Ana de Austria sintió miedo a su vez al oír aquel grito salido del alma del aterrado cardenal, y mandó llamar a Comminges.
—Es tarde —dijo Mazarino arrancándose los cabellos de desesperación—. ¡Es muy tarde!
Cedió la puerta y oyéronse los aullidos de alegría del populacho. D’Artagnan llevó la mano a la espada e hizo seña a Porthos de que le imitase.
—¡Salvad a la reina! ¡Salvad a la reina! —dijo Mazarino dirigiéndose al coadjutor.
Gondi se lanzó a la ventana, la abrió y divisó a Louvieres a la cabeza de unos tres o cuatro mil hombres.
—¡No deis un paso más! —gritó—. La reina va a firmar.
—¿Cómo? —exclamó Ana de Austria.
—La verdad, señora —respondió Mazarino presentándola papel y pluma—. Firmad, Ana —añadió—; os lo suplico, lo exijo.
Dejóse caer la reina en un sillón, tomó la pluma y escribió.
El pueblo no se había movido, contenido por Louvieres; pero el horrible murmullo que revelaba la cólera de la multitud continuaba. La reina escribió lo siguiente:
«El alcaide de la cárcel de San Germán libertará al consejero Broussel».
El coadjutor, que devoraba con la vista sus menores movimientos, tomó el papel en cuanto firmó la reina, volvió al balcón, y dijo con él en la mano:
—Aquí está la orden.
El pueblo respondió con un immenso grito de alegría, y en seguida resonaron las voces de: ¡Viva el coadjutor! ¡Viva Broussel!
—¡Viva la reina! —añadió Gondi.
Sólo algunas voces medio apagadas respondieron a este viva. Tal vez el coadjutor no lo había dado más que para probar la impotencia de Ana de Austria.
—Ahora que habéis logrado lo que queríais —dijo ésta—, idos, señor de Gondi.
—Cuando la reina me necesite —respondió el coadjutor inclinándose—, ya sabe Su Majestad que estoy a sus órdenes.
La reina hizo una inclinación de cabeza, y Gondi se retiró.
—¡Ah! ¡Maldito cura! —exclamó Ana de Austria tendiendo la mano hacia la puerta aún entreabierta—. Algún día me pagarás la hiel que hoy me has hecho tragar.
Y viendo que Mazarino iba a acercarse a ella, añadió:
—Dejadme, no sois hombre.
Y salió de su habitación.
—Vos sí que no sois mujer —murmuró Mazarino.

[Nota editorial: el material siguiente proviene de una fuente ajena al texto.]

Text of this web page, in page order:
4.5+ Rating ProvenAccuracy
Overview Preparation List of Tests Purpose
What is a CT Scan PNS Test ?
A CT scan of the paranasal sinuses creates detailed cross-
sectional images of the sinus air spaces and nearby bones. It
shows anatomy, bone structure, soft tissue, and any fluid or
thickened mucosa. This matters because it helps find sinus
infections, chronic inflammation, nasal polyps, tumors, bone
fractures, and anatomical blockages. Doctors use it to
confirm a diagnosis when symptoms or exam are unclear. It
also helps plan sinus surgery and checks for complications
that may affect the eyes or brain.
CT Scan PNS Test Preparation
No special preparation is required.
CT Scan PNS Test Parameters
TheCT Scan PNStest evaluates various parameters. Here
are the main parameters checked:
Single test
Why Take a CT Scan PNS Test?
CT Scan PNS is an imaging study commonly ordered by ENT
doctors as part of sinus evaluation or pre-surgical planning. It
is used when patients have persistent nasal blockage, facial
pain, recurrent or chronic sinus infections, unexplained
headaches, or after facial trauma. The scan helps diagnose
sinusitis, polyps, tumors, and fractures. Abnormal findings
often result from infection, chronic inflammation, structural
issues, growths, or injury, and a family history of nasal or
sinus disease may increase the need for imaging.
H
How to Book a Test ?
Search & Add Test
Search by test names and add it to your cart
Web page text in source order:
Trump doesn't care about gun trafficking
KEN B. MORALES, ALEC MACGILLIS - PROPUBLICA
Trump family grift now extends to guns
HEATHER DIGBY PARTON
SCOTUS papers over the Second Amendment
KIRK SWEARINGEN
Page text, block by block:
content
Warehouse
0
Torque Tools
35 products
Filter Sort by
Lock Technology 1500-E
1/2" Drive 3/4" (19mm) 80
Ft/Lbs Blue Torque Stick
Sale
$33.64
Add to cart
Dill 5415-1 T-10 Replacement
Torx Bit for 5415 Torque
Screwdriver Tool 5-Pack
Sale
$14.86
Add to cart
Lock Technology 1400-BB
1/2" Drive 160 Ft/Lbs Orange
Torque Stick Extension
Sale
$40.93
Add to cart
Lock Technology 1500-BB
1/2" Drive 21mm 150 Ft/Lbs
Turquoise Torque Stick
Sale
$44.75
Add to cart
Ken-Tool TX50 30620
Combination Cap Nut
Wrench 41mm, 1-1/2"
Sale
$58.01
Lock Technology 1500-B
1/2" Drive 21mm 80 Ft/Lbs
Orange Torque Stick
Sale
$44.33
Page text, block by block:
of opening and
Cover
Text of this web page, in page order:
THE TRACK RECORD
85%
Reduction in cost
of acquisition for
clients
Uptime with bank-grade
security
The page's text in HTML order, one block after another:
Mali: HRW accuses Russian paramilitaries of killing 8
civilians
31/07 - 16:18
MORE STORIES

Al cabo de un instante de meditación se acordó de que D’Artagnan y Porthos, permanecían escondidos, y por consiguiente debían haberlo visto y oído todo. Contrajéronse sus cejas y levantó el tapiz: el gabinete estaba desierto.
De allí pasó a la galería, y en ella halló a los dos amigos paseando.

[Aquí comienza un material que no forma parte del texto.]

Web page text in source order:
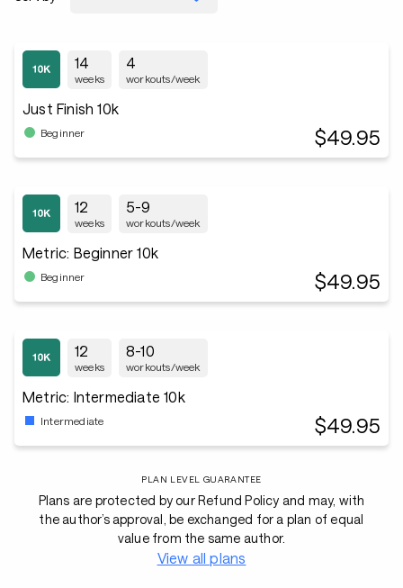
14
weeks
4
workouts/week
Just Finish 10k
Beginner $49.95
12
weeks
5-9
workouts/week
Metric: Beginner 10k
Beginner $49.95
12
weeks
8-10
workouts/week
Metric: Intermediate 10k
Intermediate $49.95
PLAN LEVEL GUARANTEE
Plans are protected by our Refund Policy and may, with
the author’s approval, be exchanged for a plan of equal
value from the same author.
View all plans
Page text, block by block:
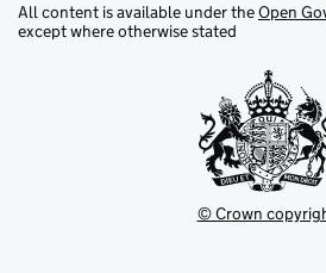
All content is available under theOpen
except where otherwise stated
© Crown
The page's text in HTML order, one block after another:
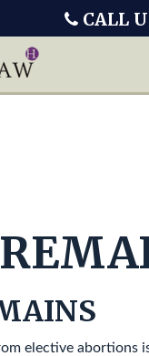
CALL
elective abortions
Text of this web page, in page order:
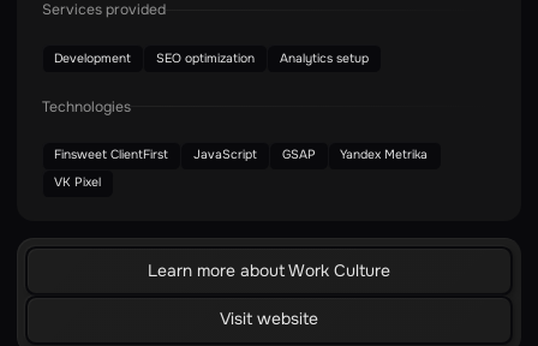
Services provided
Development SEO optimization Analytics setup
Technologies
Finsweet ClientFirst JavaScript GSAP
Yandex Metrika
VK Pixel
Learn more about Work Culture
Visit website
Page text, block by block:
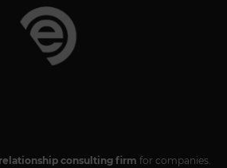
consulting firm for companies.
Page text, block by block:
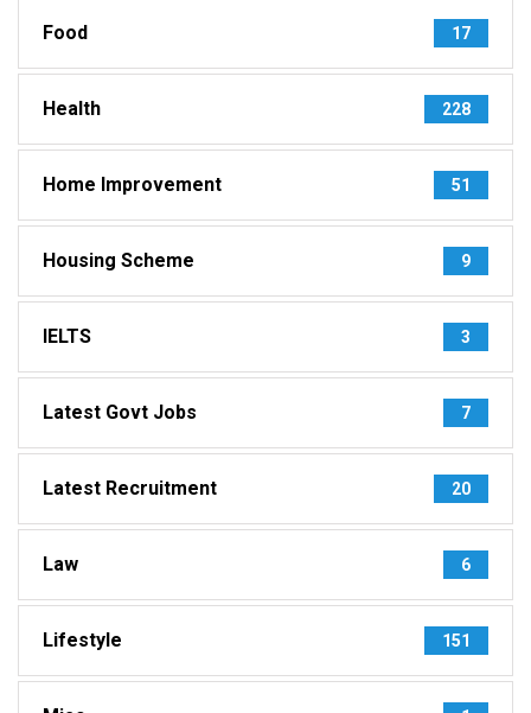
Food 17
Health 228
Home Improvement 51
Housing Scheme 9
IELTS 3
Latest Govt Jobs 7
Latest Recruitment 20
Law 6
Lifestyle 151

—¿Por qué habéis salido del gabinete, señor de D’Artagnan? —preguntó Mazarino.
—Porque la reina mandó a todos que se retiraran, y pareció que aquella orden hablaba con nosotros lo mismo que con los demás.
—Es decir, que estáis aquí…
—Hace un cuarto de hora —dijo D’Artagnan mirando a Porthos para que no le desmintiese.
Sorprendió Mazarino esta mirada, y se convenció de que D’Artagnan todo lo había presenciado, mas no dejó de agradecerle la mentira.
—Decididamente, señor de D’Artagnan —le dijo—, sois el hombre que buscaba y podéis contar conmigo, lo mismo que vuestro amigo. Saludando después a los dos con agradable sonrisa, volvió más tranquilo a su gabinete, porque a la salida de Gondi el tumulto había cesado completamente.
Ana de Austria volvió enfurecida a su oratorio.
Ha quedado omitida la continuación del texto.